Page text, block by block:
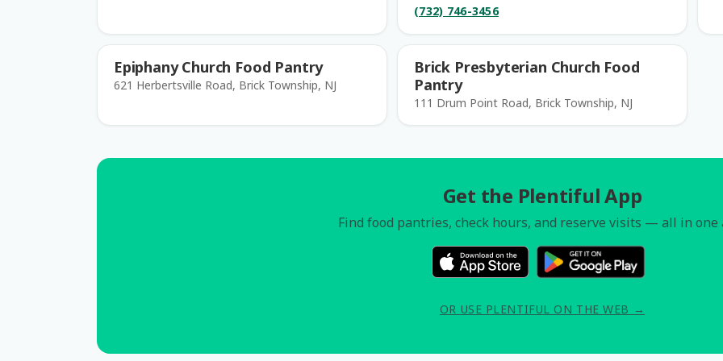
(732) 746-3456
Epiphany Church Food Pantry
621 Herbertsville Road, Brick Township, NJ
Brick Presbyterian Church Food
Pantry
111 Drum Point Road, Brick Township, NJ
Get the Plentiful App
Find food pantries, check hours, and reserve visits — all in one
OR USE PLENTIFUL ON THE WEB →
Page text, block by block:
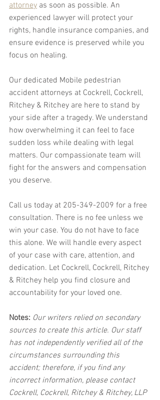
attorney as soon as possible. An
experienced lawyer will protect your
rights, handle insurance companies, and
ensure evidence is preserved while you
focus on healing.
Our dedicated Mobile pedestrian
accident attorneys at Cockrell, Cockrell,
Ritchey & Ritchey are here to stand by
your side after a tragedy. We understand
how overwhelming it can feel to face
sudden loss while dealing with legal
matters. Our compassionate team will
fight for the answers and compensation
you deserve.
Call us today at 205-349-2009 for a free
consultation. There is no fee unless we
win your case. You do not have to face
this alone. We will handle every aspect
of your case with care, attention, and
dedication. Let Cockrell, Cockrell, Ritchey
& Ritchey help you find closure and
accountability for your loved one.
Notes: Our writers relied on secondary
sources to create this article. Our staff
has not independently verified all of the
circumstances surrounding this
accident; therefore, if you find any
incorrect information, please contact
Cockrell, Cockrell, Ritchey & Ritchey, LLP
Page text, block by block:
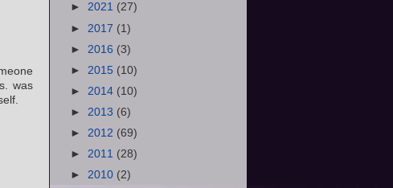
was
► 2021 (27)
► 2017 (1)
► 2016 (3)
► 2015 (10)
► 2014 (10)
► 2013 (6)
► 2012 (69)
► 2011 (28)
► 2010 (2)

● **Work task**: Copy verbatim the span that begins at the line containing "incorrect information, please contact" and ends at the last line of the material, inclusive of both; exclude pictures.

● **Output of the exercise**:
incorrect information, please contact
Cockrell, Cockrell, Ritchey & Ritchey, LLP
Page text, block by block:
was
► 2021 (27)
► 2017 (1)
► 2016 (3)
► 2015 (10)
► 2014 (10)
► 2013 (6)
► 2012 (69)
► 2011 (28)
► 2010 (2)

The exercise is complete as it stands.